Pretty simple error in logic...  And red makes for good contrast.

Jeff.


----------



## dramaqueen (Jul 7, 2008)

I liked the red myself. It's easier to read.


----------



## MaisyDawgThirteen (Dec 7, 2011)

jeffegg2 said:


> Who is yelling?
> 
> it was admitted that natural selection can result in a smaller animal, which contradicts the statement that smaller animals are less apt to survive. I'm not the one that said that smaller animals have smaller immune systems... And I have made no personal attacks unlike those that said that because I am a breeder does not make me an expert in genetics. The logic of attacking the person making an argument to make less of the premise is flawed logic. Whether or not I am an expert does not make correct the assumption that smaller animals = not as healthy due to smaller animals having a smaller immune system.
> 
> ...


 +1


----------



## BeckyFish97 (Apr 9, 2012)

Guys this is getting out of hand!This person asked a question, we are supposed to answer it, to the best of our ability, yes a polite debate is good, but when the thread turns into a war of words the original question is completely forgotten!Jeff, typing in red letters will not get the point across more, it just annoys people.Furthermore, telling people they are not right will not help either.If you want to get a point across, it would be better to say your piece, show scientific fact behind it and yes, voice your opinion, but not in a way that others may find offending.

I do not mean to be rude to anyone, I just don't want the OP's question to be lost in a war of words!Especially when the arguments (seem to be) slowly drifting away from the thread topic!This applies to others too!

My *opinion* is that you WOULD be able to breed mini betta's!The size COULD be detromental to their health, but if controlled correctly it COULD work.
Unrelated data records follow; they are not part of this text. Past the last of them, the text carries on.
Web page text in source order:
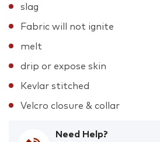
slag
Fabric will not ignite
melt
drip or expose skin
Kevlar stitched
Velcro closure & collar
Need Help?
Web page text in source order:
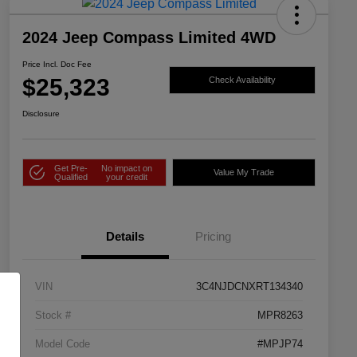
2024 Jeep Compass Limited 4WD
Price Incl. Doc Fee
$25,323 Check Availability
Disclosure
Get Pre-
Qualified
No impact on
your credit
Value My Trade
Details Pricing
VIN 3C4NJDCNXRT134340
Stock # MPR8263
Model Code #MPJP74

To do this in a controlled way I believe you would have to continuously breed to find the healthiest "dwarf" betta possible, before repeating the process, to make another "dwarf". _*IF*_ and this is a BIG if!this was done, and perfected for a few generations, slowly downsizing each time, to try and prevent major deformities from sudden changes in the fish's bodies, then it MAY work!However as with everything there will come a point that the organs can get no smaller and you will end up with fish that are constantly sick, and that die at the slightest change! 
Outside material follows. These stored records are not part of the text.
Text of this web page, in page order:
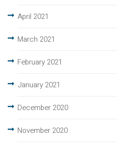
April 2021
March 2021
February 2021
January 2021
December 2020
November 2020
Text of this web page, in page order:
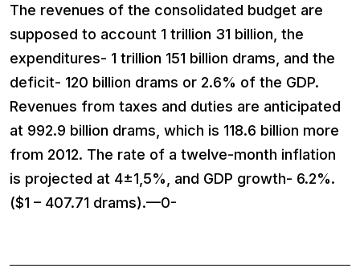
The revenues of the consolidated budget are
supposed to account 1 trillion 31 billion, the
expenditures- 1 trillion 151 billion drams, and the
deficit- 120 billion drams or 2.6% of the GDP.
Revenues from taxes and duties are anticipated
at 992.9 billion drams, which is 118.6 billion more
from 2012. The rate of a twelve-month inflation
is projected at 4±1,5%, and GDP growth- 6.2%.
($1 – 407.71 drams).—0-

Comparing babies as a dwarf fish, cannot be valid, as nature intended babies to have smaller organs which WILL grow. In the end the "dwarf" fish will grow, but there will always be a limit because of their dna. 

Bringing up the topic of teacup dogs, this is an example of uncontrolled selective breeding, where people have bred because they look cute as small dogs!These people I do not believe factored in the health problems that this leaves the dogs with, and I personally could never back this sort of breeding.
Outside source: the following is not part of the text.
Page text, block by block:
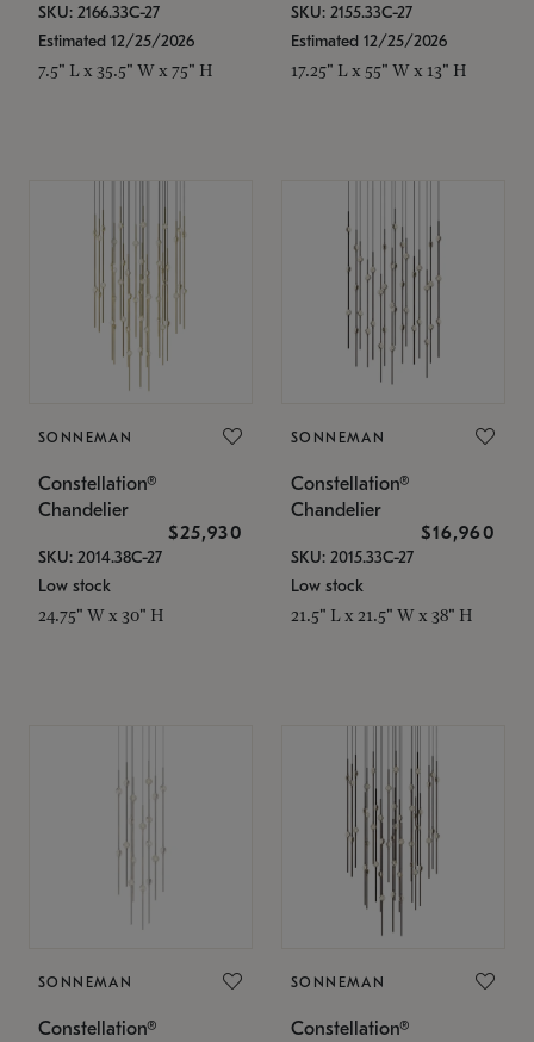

Personally I do not think people should develop "mini betta's" as the health risks would be larger by far than the cuteness of the fish.

To the OP I understand that you do not wish to breed "mini betta's" that last comment was just my opinion for anyone who was thinking about it!

This is a good debate while it remains polite and friendly, but when it just turns into warfare that is when it becomes a BAD debate.

Again, I do not wish to be rude (etc.) I am just registering my opinions on the situation at hand!

Please note, some of these comments are opinion, others do have scientific fact behind them!


----------



## Sakura8 (May 12, 2011)

A little bit of debate is okay but the moment someone's feelings get hurt, it needs to stop. The OP's question was answered a while ago, I see, so any further debate is probably meaningless.


----------



## bettalover2033 (Feb 17, 2010)

Sakura8 said:


> A little bit of debate is okay but the moment someone's feelings get hurt, it needs to stop. The OP's question was answered a while ago, I see, so any further debate is probably meaningless.


Yes the op's question was answered, but really we basically opened another debate for other questions to be answered. Whether we all agree or not, it's still civilized so IMO this is nothing too "mean." I think words can be exchanged better, but that's all.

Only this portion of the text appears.